I remember when I was 10, and how I thought that monsters lived in the darkness, ready to chop me into pieces and eat me if I dared even close my eyes for a second, and my fears only grew worse and worse with every night I couldn't sleep out of fear that they would snatch me from under the bed and take me down with them.

I would tell my parents about it, but they wouldn't listen. They just thought it was a normal childhood fear, and whenever I woke them up about a noise coming from my closet, they would just tell me to go back to sleep. But I couldn't. I would stay awake for the next few hours, flashlight in hand, waiting for my clock to hit 6 AM and for the sun to slowly start pouring in as I finally fell asleep- until an hour later when my parents would wake me up.

This triggered a sort of insomnia that prevented me from sleeping at all, even after my fear of monsters became more and more irrational to me, and even my dad had to admit that it wasn't healthy, so they took me to something they called 'sleep therapy' that was supposed to cure my insomnia, but it didn't really work. At last, the doctor suggested sleep medication, and out of sheer desperation, my parents accepted.

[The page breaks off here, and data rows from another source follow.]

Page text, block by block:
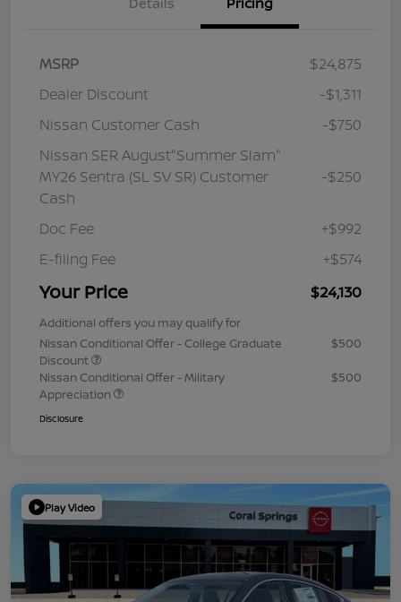
MSRP
$24,875
Dealer Discount
-$1,311
Nissan Customer Cash
-$750
Nissan SER August"Summer Slam"
MY26 Sentra (SL SV SR) Customer
Cash
-$250
Doc Fee
+$992
E-filing Fee
+$574
Your Price $24,130
Additional offers you may qualify for
Nissan Conditional Offer - College Graduate
Discount
$500
Nissan Conditional Offer - Military
Appreciation
$500
Disclosure
Play Video
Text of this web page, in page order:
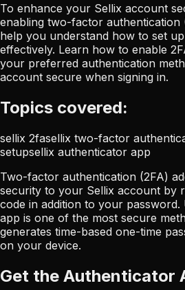
To enhance your Sellix account
enabling two-factor authentication
help you understand how to set
effectively. Learn how to enable
your preferred authentication
account secure when signing in.
Topics covered:
sellix 2fasellix two-factor
setupsellix authenticator app
Two-factor authentication (2FA)
security to your Sellix account by
code in addition to your
app is one of the most secure
generates time-based one-time
on your device.
Get the Authenticator
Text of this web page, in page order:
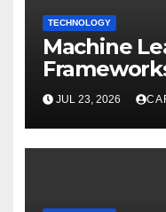
TECHNOLOGY
Machine
Enterprise
JUL 23, 2026
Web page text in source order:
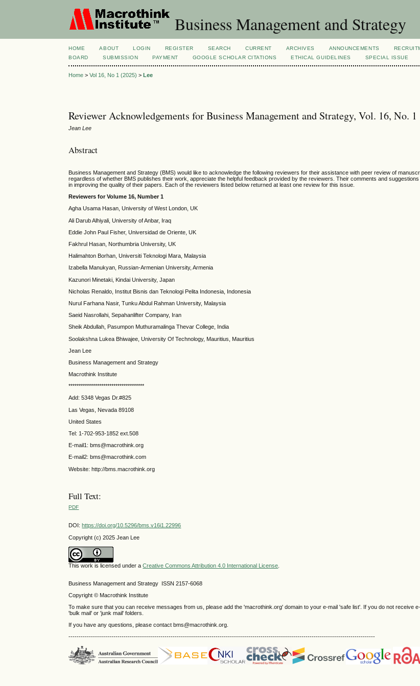
Business Management and Strategy
HOME ABOUT LOGIN REGISTER SEARCH CURRENT ARCHIVES ANNOUNCEMENTS
BOARD
SUBMISSION PAYMENT GOOGLE SCHOLAR CITATIONS ETHICAL GUIDELINES SPECIAL ISSUE
Home >Vol 16, No 1 (2025) >Lee
Reviewer Acknowledgements for Business Management and Strategy, Vol. 16, No. 1
Jean Lee
Abstract
Business Management and Strategy (BMS) would like to acknowledge the following reviewers for their assistance with peer review of
regardless of whether BMS publishes their work, appreciate the helpful feedback provided by the reviewers. Their comments and
in improving the quality of their papers. Each of the reviewers listed below returned at least one review for this issue.
Reviewers for Volume 16, Number1
Agha Usama Hasan, University of West London, UK
Ali Darub Alhiyali, University of Anbar, Iraq
Eddie John Paul Fisher, Universidad de Oriente, UK
Fakhrul Hasan, Northumbria University, UK
Halimahton Borhan, Universiti Teknologi Mara, Malaysia
Izabella Manukyan, Russian-Armenian University, Armenia
Kazunori Minetaki, Kindai University, Japan
Nicholas Renaldo, Institut Bisnis dan Teknologi Pelita Indonesia, Indonesia
Nurul Farhana Nasir, Tunku Abdul Rahman University, Malaysia
Saeid Nasrollahi, Sepahanlifter Company, Iran
Sheik Abdullah, Pasumpon Muthuramalinga Thevar College, India
Soolakshna Lukea Bhiwajee, University Of Technology, Mauritius, Mauritius
Jean Lee
Business Management and Strategy
Macrothink Institute
*************************************
Add: 5348 Vegas Dr.#825
Las Vegas, Nevada 89108
United States
Tel: 1-702-953-1852 ext.508
E-mail1: bms@macrothink.org
E-mail2: bms@macrothink.com
Website: http://bms.macrothink.org
Full Text:
PDF
DOI:https://doi.org/10.5296/bms.v16i1.22996
Copyright (c) 2025 Jean Lee
This work is licensed under aCreative Commons Attribution 4.0 International License
Business Management and Strategy ISSN 2157-6068
Copyright © Macrothink Institute
To make sure that you can receive messages from us, please add the 'macrothink.org' domain to your e-mail 'safe list'. If you do not receive
'bulk mail' or 'junk mail' folders.
If you have any questions, please contact bms@macrothink.org.
------------------------------------------------------------------------------------------------------------------------------------------------------
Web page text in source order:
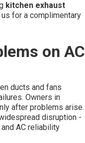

It helped for the first few nights, but soon things started going out of control. I started seeing shadows in the corner of my room, but whenever I turned over to look at it, it disappeared, only to return in my peripheral vision a few seconds later. There were also sounds- groaning, whispering, mumbling, all of which felt like they were coming from something right next to my ear. 

The worst part were the nightmares. I would always have the same nightmare that I was in a small black room, laying down on the only piece of furniture in the room, a bed. A voice would whisper into my ears, before something would snatch my legs and pull me under the bed, slowly dragging me away until I couldn't see the light of the room anymore, and in the darkness, I could hear the sounds of my bones snapping and twisting in inhumane ways as my arms would melt away into the void. 

12 nights in a row, I tried to scream, but all that came out was a screech of pain and suffering. 12 nights in a row, I felt the bones in my ankle pierce through the skin. 12 nights in a row, I saw nothing but the darkness. 

And you know what the worst part was? That every morning, I would wake up as if none of this had happened, even though it had felt too real to be a dream, and that every night I knew that if I fell asleep, it would happen again. So, unbeknownst to my mom and dead, I stopped taking the medication. It stopped the dreams, sure, but once again I couldn't sleep.

So, even as I sit in this vast, empty void with the sounds of inhuman screams echoing around me, I feel glad that I have a flashlight with me to chase away the monsters.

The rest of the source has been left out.